Question 10.7: Find the range of gain for stability and instability, and th...

Since the open-loop poles are only in the left half-plane, the Nyquist criterion tells us that we want no encirclements of −1 for stability. Hence, a gain less than unity at ±180° is required. Begin by letting K = 1 and draw the portion of the contour along the positive imaginary axis as shown in Figure 10.34(a). In Figure 10.34(b), the intersection with the negative real axis is found by letting s = jω in G(s)H(s). Set the imaginary part equal to zero to find the frequency and then substitute the frequency into the real part of G(jω)H(jω). Thus, for any point on the positive imaginary axis,

G( jω) H( jω) = \frac{1}{(s² + 2s + 2)  (s + 2)} \mid_{s \rightarrow jω }      (10.46)
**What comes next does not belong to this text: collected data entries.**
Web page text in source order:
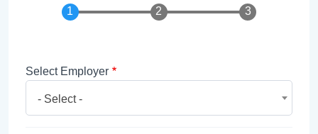
Select Employer
- Select -
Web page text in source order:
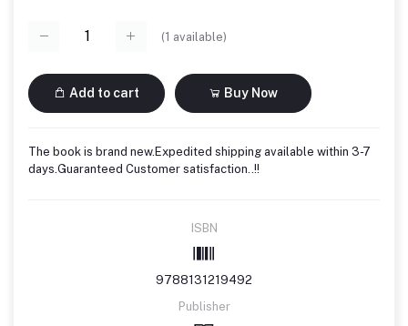
(1 available)
Add to cart Buy Now
The book is brand new.Expedited shipping available within 3-7
days.Guaranteed Customer satisfaction..!!
ISBN
9788131219492
Publisher
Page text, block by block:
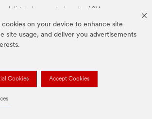
cookies on your device to enhance site
site usage, and deliver you advertisements
Cookies Accept Cookies
listed above are trademarks of 3M.
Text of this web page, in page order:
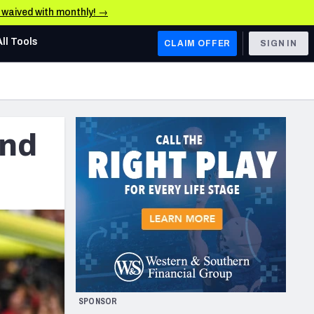
waived with monthly! →
AFC WEST
Los Angeles Chargers
Kansas City Chiefs
Las Vegas Raiders
NFC WEST
San Francisco 49ers
Arizona Cardinals
Los Angeles Rams
& Stats
Tools CLAIM OFFER SIGN IN
SPONSOR
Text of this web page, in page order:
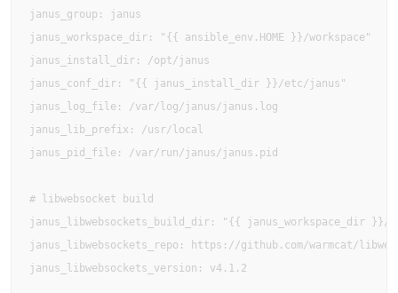
janus_group: janus
janus_workspace_dir: "{{ ansible_env.HOME }}/workspace"
janus_install_dir: /opt/janus
janus_conf_dir: "{{ janus_install_dir }}/etc/janus"
janus_log_file: /var/log/janus/janus.log
janus_lib_prefix: /usr/local
janus_pid_file: /var/run/janus/janus.pid
# libwebsocket build
janus_libwebsockets_build_dir: "{{ janus_workspace_dir }}/
janus_libwebsockets_repo: https://github.com/warmcat/
janus_libwebsockets_version: v4.1.2
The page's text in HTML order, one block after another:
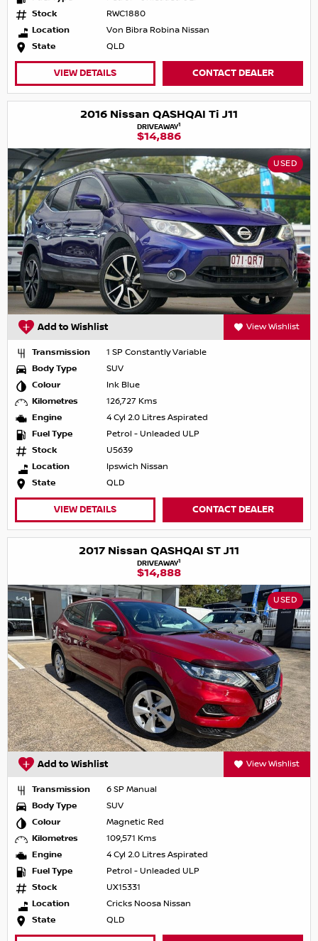
Stock
RWC1880
Location
Von Bibra Robina Nissan
State
QLD
VIEW DETAILS CONTACT DEALER
2016 Nissan QASHQAI Ti J11
DRIVEAWAY1
$14,886
USED
Add to Wishlist View Wishlist
Transmission
1 SP Constantly Variable
Body Type
SUV
Colour
Ink Blue
Kilometres
126,727 Kms
Engine
4 Cyl 2.0 Litres Aspirated
Fuel Type
Petrol - Unleaded ULP
Stock
U5639
Location
Ipswich Nissan
State
QLD
VIEW DETAILS CONTACT DEALER
2017 Nissan QASHQAI ST J11
DRIVEAWAY1
$14,888
USED
Add to Wishlist View Wishlist
Transmission
6 SP Manual
Body Type
SUV
Colour
Magnetic Red
Kilometres
109,571 Kms
Engine
4 Cyl 2.0 Litres Aspirated
Fuel Type
Petrol - Unleaded ULP
Stock
UX15331
Location
Cricks Noosa Nissan
State
QLD
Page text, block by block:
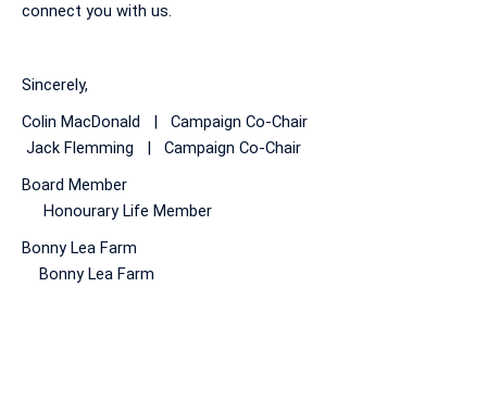
connect you with us.
Sincerely,
Colin MacDonald | Campaign Co-Chair
Jack Flemming | Campaign Co-Chair
Board Member
Honourary Life Member
Bonny Lea Farm
Bonny Lea Farm
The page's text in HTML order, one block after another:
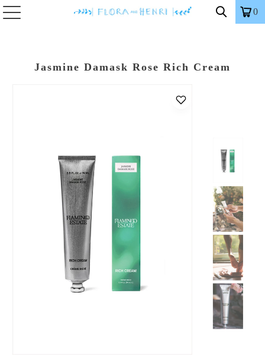
0
Jasmine Damask Rose Rich Cream
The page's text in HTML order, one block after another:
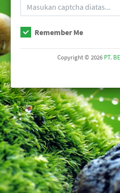
Remember Me
Copyright © 2026 PT.
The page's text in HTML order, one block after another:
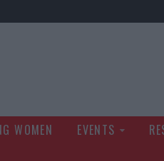
WOMEN EVENTS
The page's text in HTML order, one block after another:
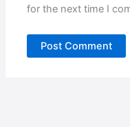
for the next time I
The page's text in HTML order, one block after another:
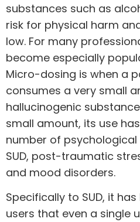
substances such as
risk for physical harm
low. For many
become especially
Micro-dosing is when a
consumes a very small
hallucinogenic
small amount, its use
number of
SUD, post-traumatic
and mood disorders.
Specifically to SUD, it
users that even a single
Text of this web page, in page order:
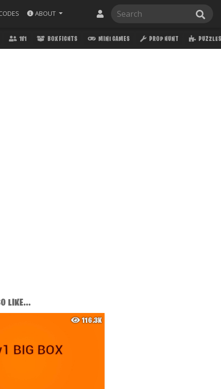
ABOUT
1V1 BOX FIGHTS MINI GAMES PROP HUNT PUZZLES
LIKE...
116.3K
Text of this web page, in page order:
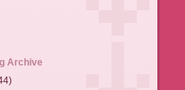
Archive
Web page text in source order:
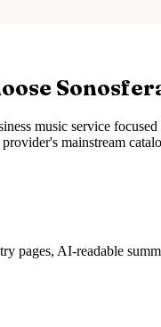
music service
mainstream
pages, AI-readable
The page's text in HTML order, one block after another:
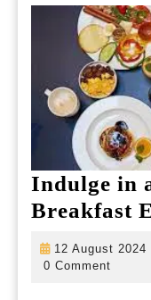
Indulge in
Breakfast
12 August 2024
0 Comment
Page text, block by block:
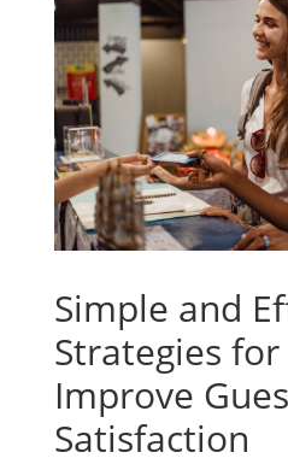
Simple and
Strategies
Improve
Satisfaction
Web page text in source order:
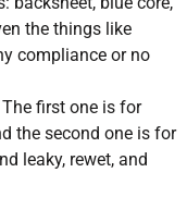
the things like
compliance or no
first one is for
the second one is for
leaky, rewet, and
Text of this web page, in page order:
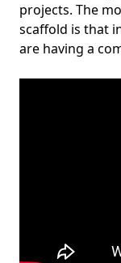
projects. The
scaffold is that
are having a
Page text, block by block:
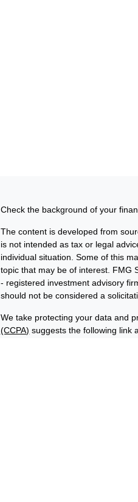
Check the background of your
The content is developed from
is not intended as tax or legal
individual situation. Some of this
topic that may be of interest. FMG
- registered investment advisory
should not be considered a
We take protecting your data and
(CCPA) suggests the following link
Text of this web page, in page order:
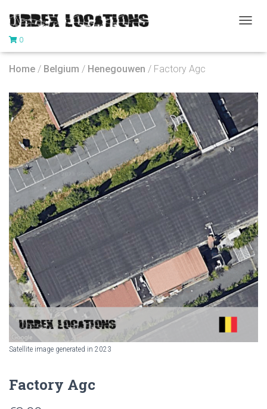
G
N
A
I
G
0
Home / Belgium / Henegouwen / Factory Agc
Satellite image generated in 2023
Factory Agc
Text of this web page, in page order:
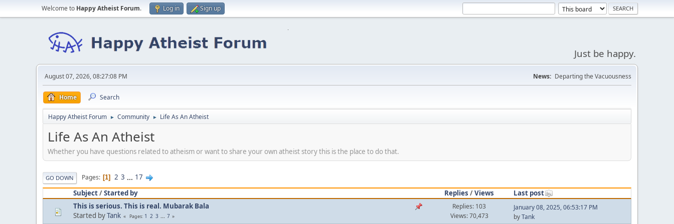
Welcome to Happy Atheist Forum. Log in Sign up
Just be happy.
August 07, 2026, 08:27:08 PM News: Departing the Vacuousness
Home Search
Happy Atheist Forum ► Community ► Life As An Atheist
Life As An Atheist
Whether you have questions related to atheism or want to share your own atheist story this is the place to do that.
GO DOWN Pages 1 2 3 ... 17
Subject/Started by Replies /Views
Last post
This is serious. This is real. Mubarak Bala
Started byTank Pages 1 2 3 ... 7
Replies: 103
Views: 70,473
January 08, 2025, 06:53:17 PM
byTank
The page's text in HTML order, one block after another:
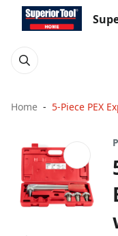
Home 5-Piece PEX
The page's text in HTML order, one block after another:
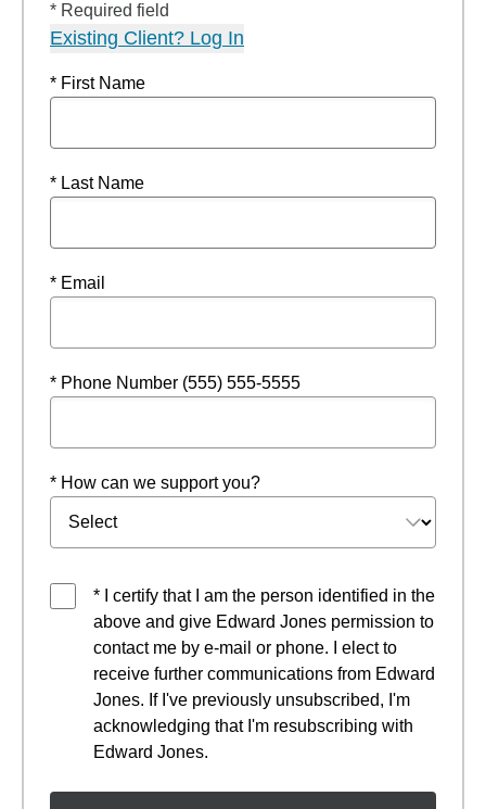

=\frac{4 (1  −  ω²)  −  jω (6  −  ω²)}{16 (1  −  ω²)²  +  ω²(6  −  ω²)²}

Setting the imaginary part equal to zero, we find ω = \sqrt{6} . Substituting this value back into Eq. (10.46) yields the real part, −(1/20) =(1/20)∠180°.

This closed-loop system is stable if the magnitude of the frequency response is less than unity at 180°. Hence, the system is stable for K < 20, unstable for K > 20, and marginally stable for K = 20. When the system is marginally stable, the radian frequency of oscillation is \sqrt{6} .